O problema, porém, começa no passo seguinte, a validação das informações. A nova ferramenta aponta que 23,8% das propriedades cadastradas passaram por algum tipo de análise e meros 0,49% imóveis rurais foram validados.

O baixo nível de validação das propriedades registradas no CAR traz riscos e trava o processo de implementação do Código Florestal, de 2012.

O primeiro problema pode ser o uso indevido do CAR no processo de grilagem, estratégia que já é conhecida há anos. Proprietários podem propositalmente usar os registros no sistema nacional para ocupar e potencialmente desmatar áreas que não são suas, como fatias de florestas públicas não destinadas.

Sem a validação, não há como saber os erros ou a má-fé presente nos registros.

Além disso, como dito anteriormente, se os estados não conferirem as informações, não há como avançar no chamado PRA (Programa de Regularização Ambiental). Seria nesse momento em que os responsáveis pelas propriedades que não estivessem em conformidade com o Código Florestal teriam que agir para se adequar à lei.

Em linhas gerais, desmatamentos anteriores a 22 de julho de 2008 foram anistiados pelo código. Qualquer supressão de vegetação posterior a isso necessariamente precisa ser autorizada pelos órgãos ambientais.

O Código Florestal determinou que as propriedades reservem uma área com vegetação nativa, a chamada reserva legal. Na Amazônia legal, em linhas gerais, a reserva precisa ocupar 80% da área de propriedades que se encontram em regiões de floresta, enquanto em outros biomas o índice cai para 20%. Na reserva podem ser feitas práticas de manejo sustentável.

Outro ponto regulamentado são as APPs (Áreas de Preservação Permanente), como margens de rios e lagos, e os morros, que também devem ser preservados com a vegetação natural.

Há outros mecanismos que, sem a validação das propriedades, acabam em situação difícil para execução. Um deles é um mercado de Cotas de Reserva Ambiental.

Em resumo, proprietários que tenham reservas legais maiores do que é exigido pela lei podem legalmente "transformar" esse pedaço a mais em cotas. Elas, então, podem ser virtualmente adquiridas para compensar imóveis rurais do mesmo bioma que tenham deficit de reserva.

Com a demora para implementação, de fato, do código, a sociedade e os setores produtivos também perdem na seara dos serviços sistêmicos, com falta de água e de polinizadores, entre outros, diz Raoni Rajão, professor da UFMG (Universidade Federal de Minas Gerais) e pesquisador no Wilson Center em Washington, EUA, que participou do projeto do Termômetro.

"Precisamos enfatizar sempre que a implementação é uma reparação de infraestrutura verde essencial para vários setores da economia", afirma Rajão.

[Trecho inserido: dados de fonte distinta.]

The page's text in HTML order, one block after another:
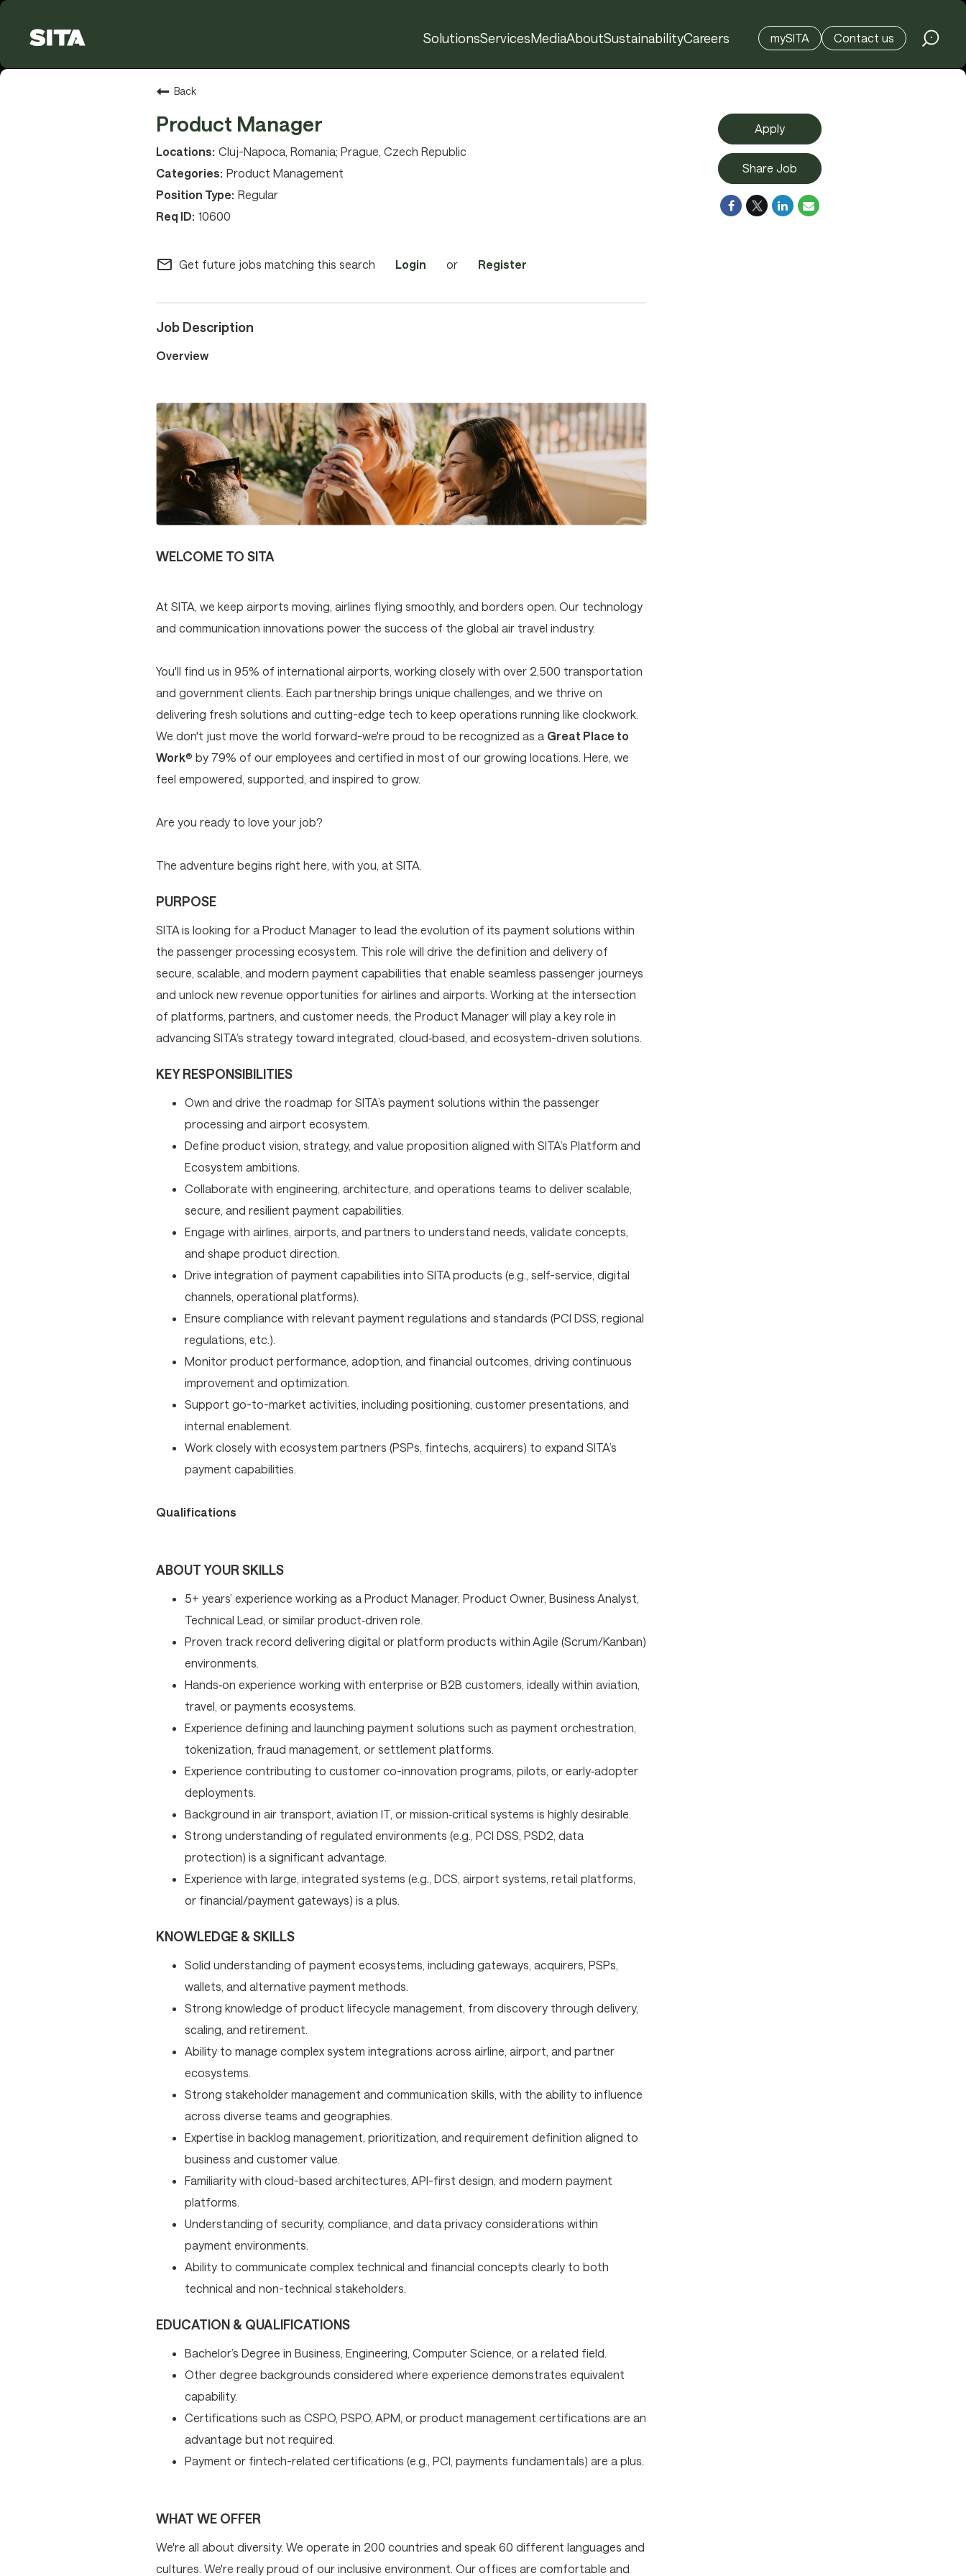
SolutionsServicesMediaAboutSustainabilityCareers mySITA Contact us
Back
Product Manager
Cluj-Napoca, Romania; Prague, Czech Republic
Product Management
Regular
10600
mail_outline Get future jobs matching this search Login or Register
Job Description
Overview
WELCOME TO SITA
At SITA, we keep airports moving, airlines flying smoothly, and borders open. Our technology
and communication innovations power the success of the global air travel industry.
You'll find us in 95% of international airports, working closely with over 2,500 transportation
and government clients. Each partnership brings unique challenges, and we thrive on
delivering fresh solutions and cutting-edge tech to keep operations running like clockwork.
We don't just move the world forward-we're proud to be recognized as a Great Place to
Work® by 79% of our employees and certified in most of our growing locations. Here, we
feel empowered, supported, and inspired to grow.
Are you ready to love your job?
The adventure begins right here, with you, at SITA.
PURPOSE
SITA is looking for a Product Manager to lead the evolution of its payment solutions within
the passenger processing ecosystem. This role will drive the definition and delivery of
secure, scalable, and modern payment capabilities that enable seamless passenger journeys
and unlock new revenue opportunities for airlines and airports. Working at the intersection
of platforms, partners, and customer needs, the Product Manager will play a key role in
advancing SITA’s strategy toward integrated, cloud‑based, and ecosystem-driven solutions.
KEY RESPONSIBILITIES
Own and drive the roadmap for SITA’s payment solutions within the passenger
processing and airport ecosystem.
Define product vision, strategy, and value proposition aligned with SITA’s Platform and
Ecosystem ambitions.
Collaborate with engineering, architecture, and operations teams to deliver scalable,
secure, and resilient payment capabilities.
Engage with airlines, airports, and partners to understand needs, validate concepts,
and shape product direction.
Drive integration of payment capabilities into SITA products (e.g., self-service, digital
channels, operational platforms).
Ensure compliance with relevant payment regulations and standards (PCI DSS, regional
regulations, etc.).
Monitor product performance, adoption, and financial outcomes, driving continuous
improvement and optimization.
Support go-to-market activities, including positioning, customer presentations, and
internal enablement.
Work closely with ecosystem partners (PSPs, fintechs, acquirers) to expand SITA’s
payment capabilities.
Qualifications
ABOUT YOUR SKILLS
5+ years’ experience working as a Product Manager, Product Owner, Business Analyst,
Technical Lead, or similar product‑driven role.
Proven track record delivering digital or platform products within Agile (Scrum/Kanban)
environments.
Hands‑on experience working with enterprise or B2B customers, ideally within aviation,
travel, or payments ecosystems.
Experience defining and launching payment solutions such as payment orchestration,
tokenization, fraud management, or settlement platforms.
Experience contributing to customer co-innovation programs, pilots, or early‑adopter
deployments.
Background in air transport, aviation IT, or mission‑critical systems is highly desirable.
Strong understanding of regulated environments (e.g., PCI DSS, PSD2, data
protection) is a significant advantage.
Experience with large, integrated systems (e.g., DCS, airport systems, retail platforms,
or financial/payment gateways) is a plus.
KNOWLEDGE & SKILLS
Solid understanding of payment ecosystems, including gateways, acquirers, PSPs,
wallets, and alternative payment methods.
Strong knowledge of product lifecycle management, from discovery through delivery,
scaling, and retirement.
Ability to manage complex system integrations across airline, airport, and partner
ecosystems.
Strong stakeholder management and communication skills, with the ability to influence
across diverse teams and geographies.
Expertise in backlog management, prioritization, and requirement definition aligned to
business and customer value.
Familiarity with cloud-based architectures, API-first design, and modern payment
platforms.
Understanding of security, compliance, and data privacy considerations within
payment environments.
Ability to communicate complex technical and financial concepts clearly to both
technical and non-technical stakeholders.
EDUCATION & QUALIFICATIONS
Bachelor’s Degree in Business, Engineering, Computer Science, or a related field.
Other degree backgrounds considered where experience demonstrates equivalent
capability.
Certifications such as CSPO, PSPO, APM, or product management certifications are an
advantage but not required.
Payment or fintech-related certifications (e.g., PCI, payments fundamentals) are a plus.
WHAT WE OFFER
We're all about diversity. We operate in 200 countries and speak 60 different languages and
cultures. We're really proud of our inclusive environment. Our offices are comfortable and
Apply
Share Job

O pesquisador critica a falta de priorização dos governos para avanço do código, sem a destinação adequada de recursos e pessoal. Ao mesmo tempo, aponta o enorme esforço necessário para que as esferas estaduais avancem para além dos registros no CAR.

Rajão ainda destaca dificuldades mais conceituais relacionadas aos dispositivos do código. Uma delas é o fato de os proprietários terem que apresentar o desenho de suas propriedades —sendo necessária, normalmente, a contratação de pessoas para tal.

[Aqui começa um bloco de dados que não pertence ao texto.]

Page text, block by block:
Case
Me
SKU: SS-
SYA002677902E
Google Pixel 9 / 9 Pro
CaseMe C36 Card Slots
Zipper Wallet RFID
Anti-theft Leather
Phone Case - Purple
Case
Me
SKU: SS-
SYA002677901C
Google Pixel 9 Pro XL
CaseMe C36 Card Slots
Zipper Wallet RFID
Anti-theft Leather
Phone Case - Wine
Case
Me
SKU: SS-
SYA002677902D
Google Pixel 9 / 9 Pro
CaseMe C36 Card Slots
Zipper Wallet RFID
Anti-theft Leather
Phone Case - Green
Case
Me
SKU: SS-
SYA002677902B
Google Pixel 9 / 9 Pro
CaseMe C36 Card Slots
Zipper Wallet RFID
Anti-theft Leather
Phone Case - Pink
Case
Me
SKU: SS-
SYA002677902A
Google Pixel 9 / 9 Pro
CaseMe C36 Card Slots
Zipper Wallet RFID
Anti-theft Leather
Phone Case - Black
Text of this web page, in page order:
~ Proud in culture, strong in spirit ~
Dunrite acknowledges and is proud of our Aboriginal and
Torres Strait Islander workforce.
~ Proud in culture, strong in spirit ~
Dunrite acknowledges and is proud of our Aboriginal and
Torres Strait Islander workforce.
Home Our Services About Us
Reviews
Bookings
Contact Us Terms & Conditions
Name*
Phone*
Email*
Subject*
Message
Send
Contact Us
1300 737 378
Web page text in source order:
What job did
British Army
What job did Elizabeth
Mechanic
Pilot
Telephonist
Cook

O pesquisador aponta como possível solução o projeto CAR 2.0, mecanismo desenvolvido na UFMG —a universidade tem dado apoio aos estados de Minas Gerais e Pará para implementação do sistema— para simplificar a validação dos registros.

O sistema criado pela instituição identifica e separa automaticamente os imóveis rurais que estão adequados ao Código Florestal, sem passivos ou sobreposições, e os que têm problemas como falta de reserva legal ou desrespeito a APPs.

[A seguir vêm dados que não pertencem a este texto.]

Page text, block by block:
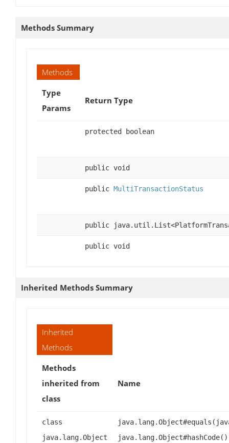
Methods Summary
Methods
Type
Params
Return Type
protected boolean
public void
public MultiTransactionStatus
public
public void
Inherited Methods Summary
Inherited
Methods
Methods
inherited from
class
Name
class
java.lang.Object
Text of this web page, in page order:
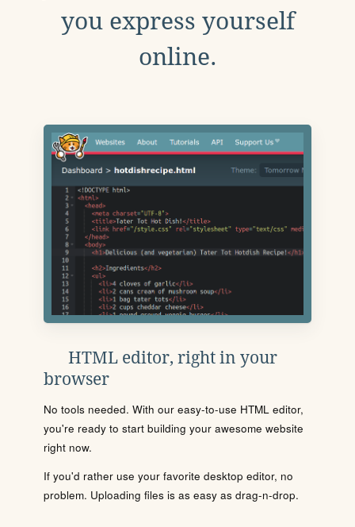
you express yourself
online.
HTML editor, right in your
browser
No tools needed. With our easy-to-use HTML editor,
you're ready to start building your awesome website
right now.
If you'd rather use your favorite desktop editor, no
problem. Uploading files is as easy as drag-n-drop.
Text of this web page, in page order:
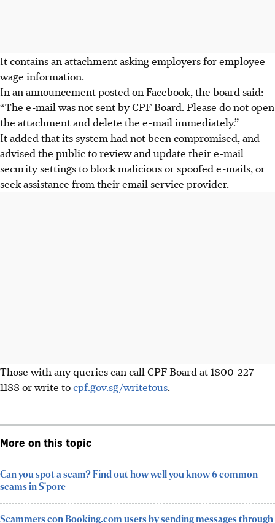
It contains an attachment asking employers for employee
wage information.
In an announcement posted on Facebook, the board said:
“The e-mail was not sent by CPF Board. Please do not open
the attachment and delete the e-mail immediately.”
It added that its system had not been compromised, and
advised the public to review and update their e-mail
security settings to block malicious or spoofed e-mails, or
seek assistance from their email service provider.
Those with any queries can call CPF Board at 1800-227-
1188 or write tocpf.gov.sg/writetous.
More on this topic
Can you spot a scam? Find out how well you know 6 common
scams in S'pore
Scammers con Booking.com users by sending messages through
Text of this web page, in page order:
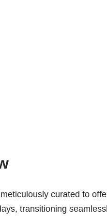
curated to
transitioning
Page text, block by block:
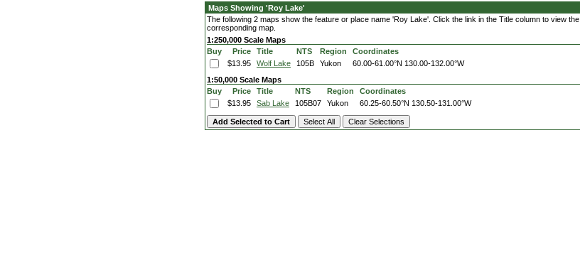
Maps Showing 'Roy Lake'
The following 2 maps show the feature or place name 'Roy Lake'. Click the link in the Title column to view the
corresponding map.
1:250,000 Scale Maps
Buy
Price Title NTS Region
Coordinates
$13.95
Wolf Lake 105B Yukon 60.00-61.00°N 130.00-132.00°W
1:50,000 Scale Maps
Buy
Price Title NTS Region
Coordinates
$13.95
Sab Lake 105B07 Yukon 60.25-60.50°N 130.50-131.00°W
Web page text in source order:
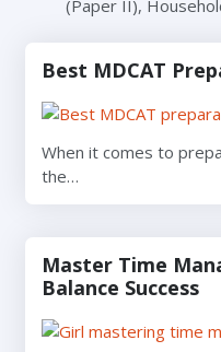
(Paper II),
Best MDCAT
When it comes to
the…
Master Time
Balance Success
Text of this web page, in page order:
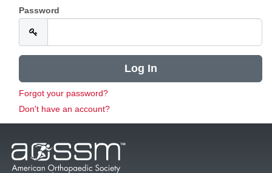
Password
Forgot your password?
Don't have an account?
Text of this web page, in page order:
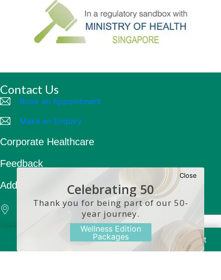
Contact Us
Book an Appointment
Make an Enquiry
Corporate Healthcare
Feedback
Address:
Raffles Hospital
585 North Bridge Road
Singapore 188770
Make an Enquiry
Book an Appointment
Celebrating 50
Years
Close
Thank you for being part of our 50-
year journey.
Wellness Edition
Packages
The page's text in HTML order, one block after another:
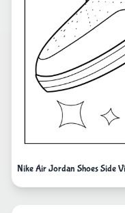
Nike Air Jordan Shoes Side
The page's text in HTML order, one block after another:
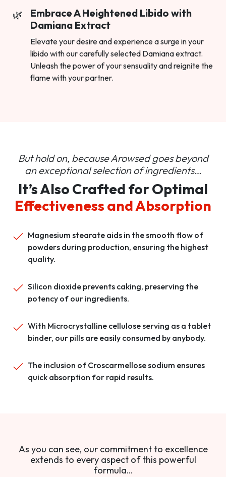
Embrace A Heightened Libido with
Damiana Extract
Elevate your desire and experience a surge in your
libido with our carefully selected Damiana extract.
Unleash the power of your sensuality and reignite the
flame with your partner.
But hold on, because Arowsed goes beyond
anexceptional selection of ingredients…
It’s Also Crafted for Optimal
Effectiveness and Absorption
Magnesium stearate aids in the smooth flow of
powders during production, ensuring the highest
quality.
Silicon dioxide prevents caking, preserving the
potency of our ingredients.
With Microcrystalline cellulose serving as a tablet
binder, our pills are easily consumed by anybody.
The inclusion of Croscarmellose sodium ensures
quick absorption for rapid results.
As you can see, our commitment to excellence
extends to every aspect of this powerful
formula…
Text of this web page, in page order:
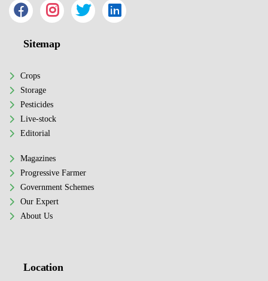
Sitemap
Crops
Storage
Pesticides
Live-stock
Editorial
Magazines
Progressive Farmer
Government Schemes
Our Expert
About Us
Location
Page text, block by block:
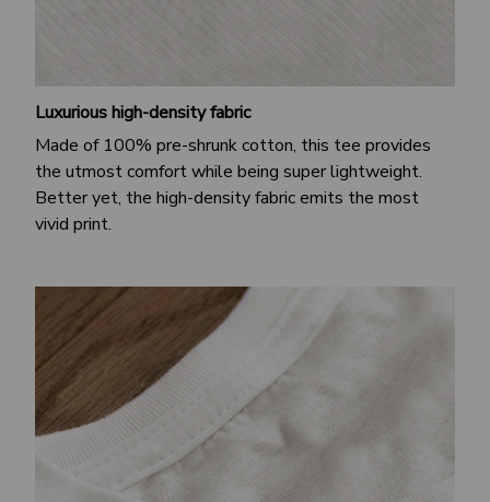
Luxurious high-density fabric
Made of 100% pre-shrunk cotton, this tee provides
the utmost comfort while being super lightweight.
Better yet, the high-density fabric emits the most
vivid print.
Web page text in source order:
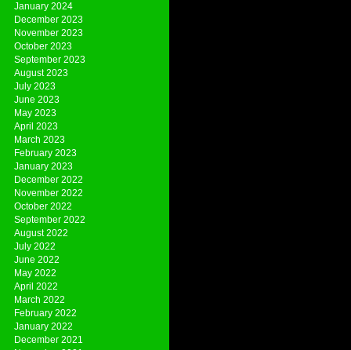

"Foca nos que têm problemas. Focaliza o esforço onde você vai ter resultado ambiental", explica o pesquisador.

Durante a apresentação do Termômetro, Rajão ressaltou que os passivos de reserva legal e APP estão concentrados em poucos imóveis (cerca de 5%), normalmente em médias e grandes propriedades.

Rajão também destaca a questão da transparência na implementação do código. Ele cita imóveis que têm passivos, como desmatamentos, mas que continuam publicamente no sistema do CAR com o cadastro ativo, sem apontamento sobre a situação irregular —o que poderiam impedir financiamento em bancos, por exemplo.

"Enquanto não tiver consequência, é difícil que isso avance. E não tem como não ler essa falta de transparência como uma certa complacência", afirma.